75th Episode and Season Four Finale of Design Matters: Today with Shepard Fairey
Joining me today on the 75th Episode and Season Four Finale of Design Matters is the one and only Shepard Fairey.
Shepard Fairely is the mind behind Obey-- the most prevalent urban street meme in stencil art propaganda history. An astute student in the arts of persuasion, Fairey began his epic satire on the science of celebrity endorsements and the alchemy of suggesting desire back in 1989, while he was still a student at The Rhode Island School of Design majoring in illustration. One night in 1989, when Fairey was still at RISD, he had a friend over who wanted to learn how to make stencils. Fairey flipped through a newspaper and picked out a picture of Andre Roussimoff--or Andre the Giant, the (now deceased) professional wrestler best known for his role in The Princess Bride. The friend balked because the image was too "stupid." Fairey was intrigued. No, he countered, it's cool. It's cutting edge. "Andre the Giant," he told his friend, "has a posse." They proceeded. Next to the smeary image of the wrestler's face, Fairey scrawled "Andre the Giant Has a Posse." He took the results to Kinko's and made stickers and slapped them on stop signs and in clubs. Then--randomly, in places like his local grocery store--he started hearing people talk about the stickers, asking each other what it might mean. So he put up more of the images, in New York City and Boston. He encouraged others to join in, with stickers, spray-paint stencils, and wheat-pasted posters. Later he shifted away from the longer tag line to the concise "Obey Giant," and started making visual variations, reworking the face in Russian constructivist styles and working it into different graphic contexts. Since then his propaganda has been proliferated through stickers, clothing, skateboards, posters, stencil based graffiti and even a documentary film, and has spread all over the world.

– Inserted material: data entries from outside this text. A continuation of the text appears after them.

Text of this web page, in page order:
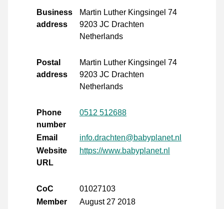
Business
address
Martin Luther Kingsingel 74
9203 JC Drachten
Netherlands
Postal
address
Martin Luther Kingsingel 74
9203 JC Drachten
Netherlands
Phone
number
0512 512688
Email
info.drachten@babyplanet.nl
Website
URL
https://www.babyplanet.nl
CoC
01027103
Member
August 27 2018
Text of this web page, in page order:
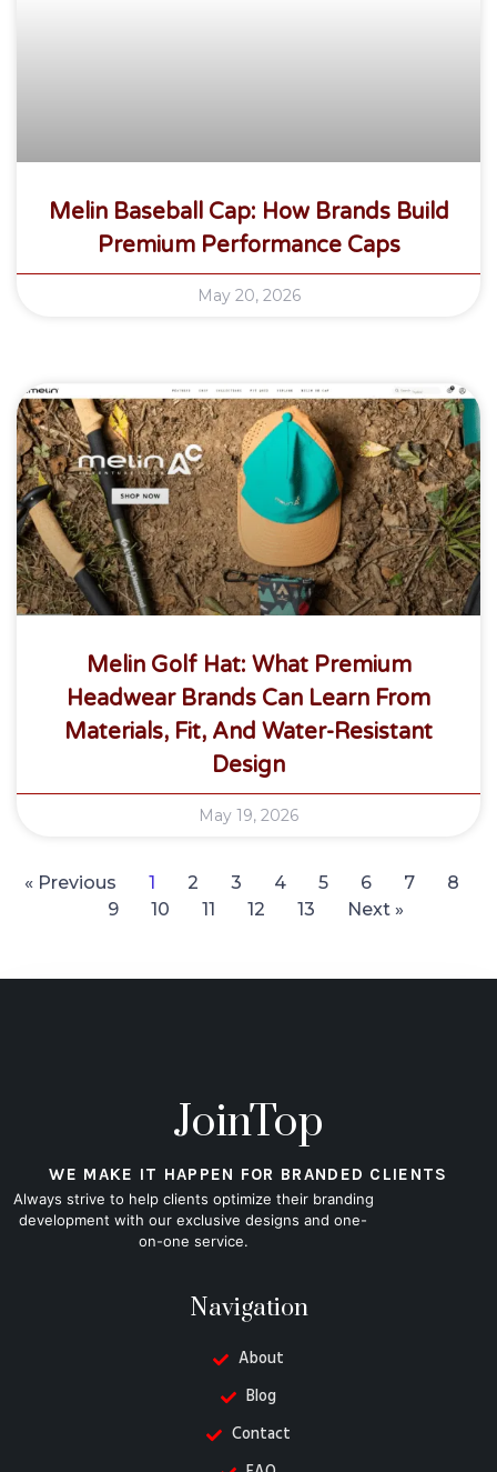
Melin Baseball Cap: How Brands Build
Premium Performance Caps
May 20, 2026
Melin Golf Hat: What Premium
Headwear Brands Can Learn From
Materials, Fit, And Water-Resistant
Design
May 19, 2026
« Previous 1 2 3 4 5 6 7
8
9
10 11 12 13 Next »
JoinTop
WE MAKE IT HAPPEN FOR BRANDED CLIENTS
Always strive to help clients optimize their branding
development with our exclusive designs and one-
on-one service.
Navigation
About
Blog
Contact
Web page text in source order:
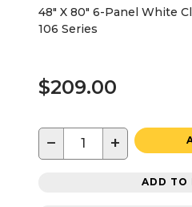
48" X 80" 6-Panel White
106 Series
$209.00
− +
ADD TO
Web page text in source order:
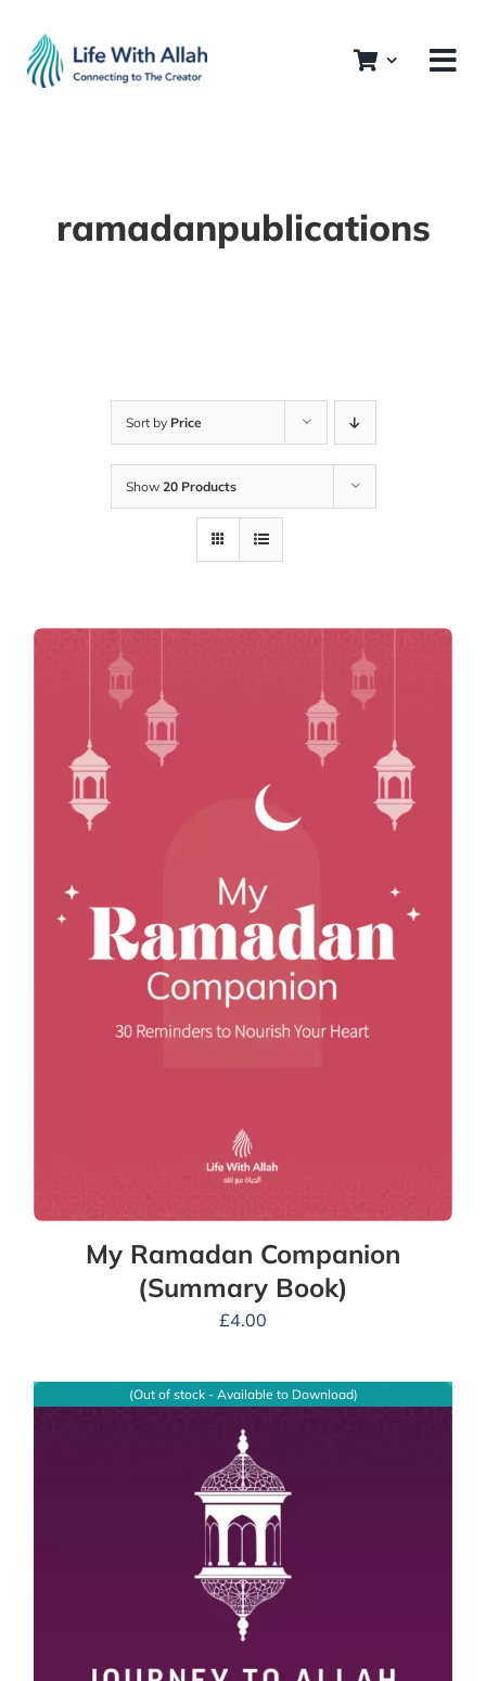
content
ramadanpublications
Sort by Price
Show 20 Products
My Ramadan Companion
(Summary Book)
£4.00
(Out of stock - Available to Download)
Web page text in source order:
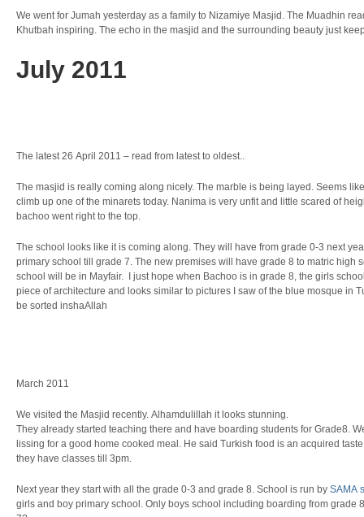
We went for Jumah yesterday as a family to Nizamiye Masjid. The Muadhin
Khutbah inspiring. The echo in the masjid and the surrounding beauty just
July 2011
The latest 26 April 2011 – read from latest to oldest..
The masjid is really coming along nicely. The marble is being layed. Seems
climb up one of the minarets today. Nanima is very unfit and little scared of
bachoo went right to the top.
The school looks like it is coming along. They will have from grade 0-3 next
primary school till grade 7. The new premises will have grade 8 to matric high
school will be in Mayfair. I just hope when Bachoo is in grade 8, the girls
piece of architecture and looks similar to pictures I saw of the blue mosque in
be sorted inshaAllah
March 2011
We visited the Masjid recently. Alhamdulillah it looks stunning.
They already started teaching there and have boarding students for Grade8.
lissing for a good home cooked meal. He said Turkish food is an acquired
they have classes till 3pm.
Next year they start with all the grade 0-3 and grade 8. School is run by SAMA
girls and boy primary school. Only boys school including boarding from grade
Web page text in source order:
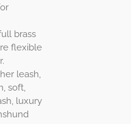
brass
flexible
leash,
soft,
luxury
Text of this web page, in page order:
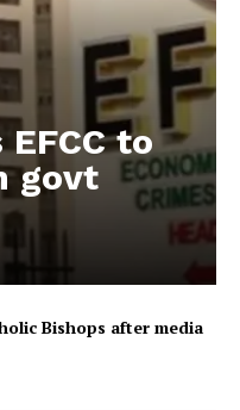
to
govt
Bishops after media
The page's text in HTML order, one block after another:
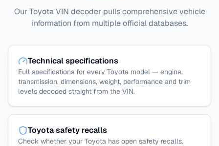
Our Toyota VIN decoder pulls comprehensive vehicle
information from multiple official databases.
Technical specifications
Full specifications for every Toyota model — engine,
transmission, dimensions, weight, performance and trim
levels decoded straight from the VIN.
Toyota safety recalls
Check whether your Toyota has open safety recalls.
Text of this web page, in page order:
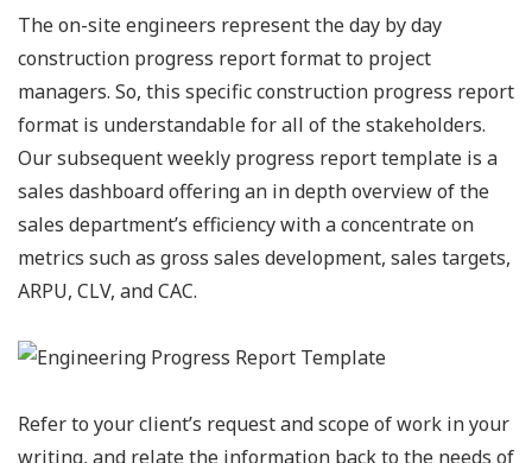
The on-site engineers represent the day by day
construction progress report format to project
managers. So, this specific construction progress report
format is understandable for all of the stakeholders.
Our subsequent weekly progress report template is a
sales dashboard offering an in depth overview of the
sales department’s efficiency with a concentrate on
metrics such as gross sales development, sales targets,
ARPU, CLV, and CAC.
Refer to your client’s request and scope of work in your
writing, and relate the information back to the needs of
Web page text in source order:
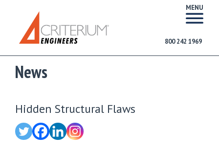
MENU
800 242 1969
News
Hidden Structural Flaws
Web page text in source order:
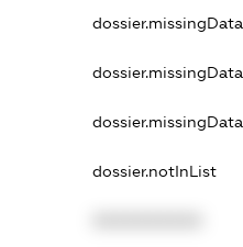
dossier.missingData
dossier.missingData
dossier.missingData
dossier.notInList
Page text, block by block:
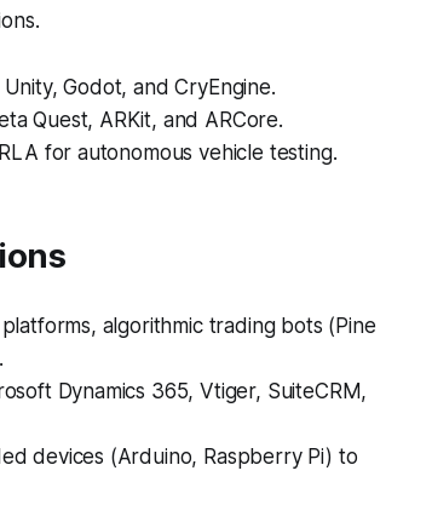
Godot, and CryEngine.
Quest, ARKit, and ARCore.
for autonomous vehicle testing.
algorithmic trading bots (Pine
Dynamics 365, Vtiger, SuiteCRM,
devices (Arduino, Raspberry Pi) to
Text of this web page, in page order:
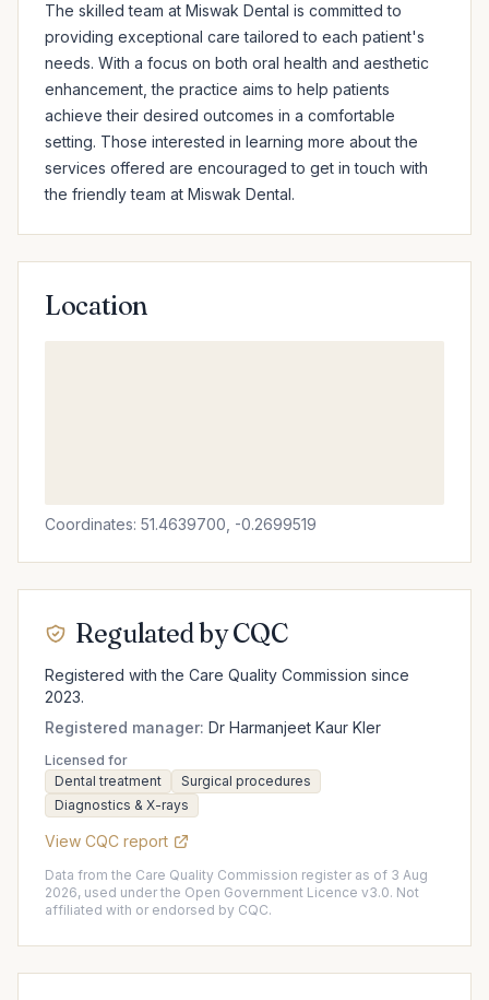
The skilled team at Miswak Dental is committed to
providing exceptional care tailored to each patient's
needs. With a focus on both oral health and aesthetic
enhancement, the practice aims to help patients
achieve their desired outcomes in a comfortable
setting. Those interested in learning more about the
services offered are encouraged to get in touch with
the friendly team at Miswak Dental.
Location
Coordinates: 51.4639700, -0.2699519
Regulated by CQC
Registered with the Care Quality Commission since
2023.
Registered manager: Dr Harmanjeet Kaur Kler
Licensed for
Dental treatment
Surgical procedures
Diagnostics & X-rays
View CQC report
Data from the Care Quality Commission register as of 3 Aug
2026, used under the Open Government Licence v3.0. Not
affiliated with or endorsed by CQC.
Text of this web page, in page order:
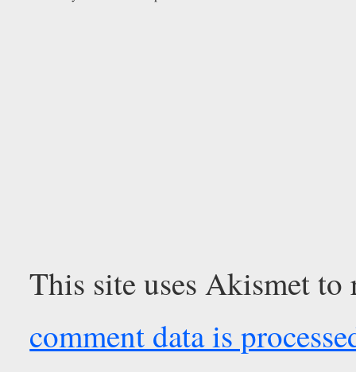
This site uses Akismet to
comment data is
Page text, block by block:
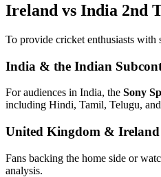
Ireland vs India 2nd
To provide cricket enthusiasts with
India & the Indian
For audiences in India, the Sony
including Hindi, Tamil, Telugu,
United Kingdom & Ireland
Fans backing the home side or
analysis.
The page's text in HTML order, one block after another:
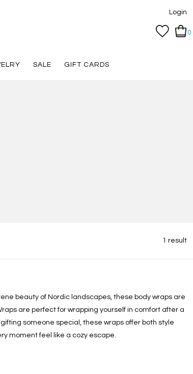
Login
0
SALE GIFT CARDS
1 result
beauty of Nordic landscapes, these body wraps are
are perfect for wrapping yourself in comfort after a
someone special, these wraps offer both style
moment feel like a cozy escape.

Currently Shepard is based in Los Angeles, where he runs the design firm Studio Number One. His most recent exhibit is in New York City and is titled, “E Pluribus Venom.” This translates to “Out of many, poison,” and is derived from “E Pluribus Unum,” (out of many, one) which is an early motto adopted by the U.S. Government which appears on U.S. coins and dollar bills. The show is comprised of artwork designed to question the symbols and methods of the American machine and American dream and also celebrate those who oppose blind nationalism and war. Some of Fairey’s works use currency motifs or a Norman Rockwell aesthetic to employ the graphic language of the subjects they critique. Other works use a blend of Art Nouveau, hippie, and revolutionary propaganda styles to celebrate subjects advocating peace. The art addresses monolithic institutional power and authority and the role of counter culture and independent individuals to question the dominant paradigm. Shepard Fairey’s new body of work contains politically-charged paint, screen print, stencil, and collage mixed media pieces which use metaphor, humor, and seductive decorative elements to deliver provocative but beautiful results. These works blur the perceived barriers between propaganda and escapist decoration, political responsibility and humor with the intent of stimulating both viscerally and intellectually.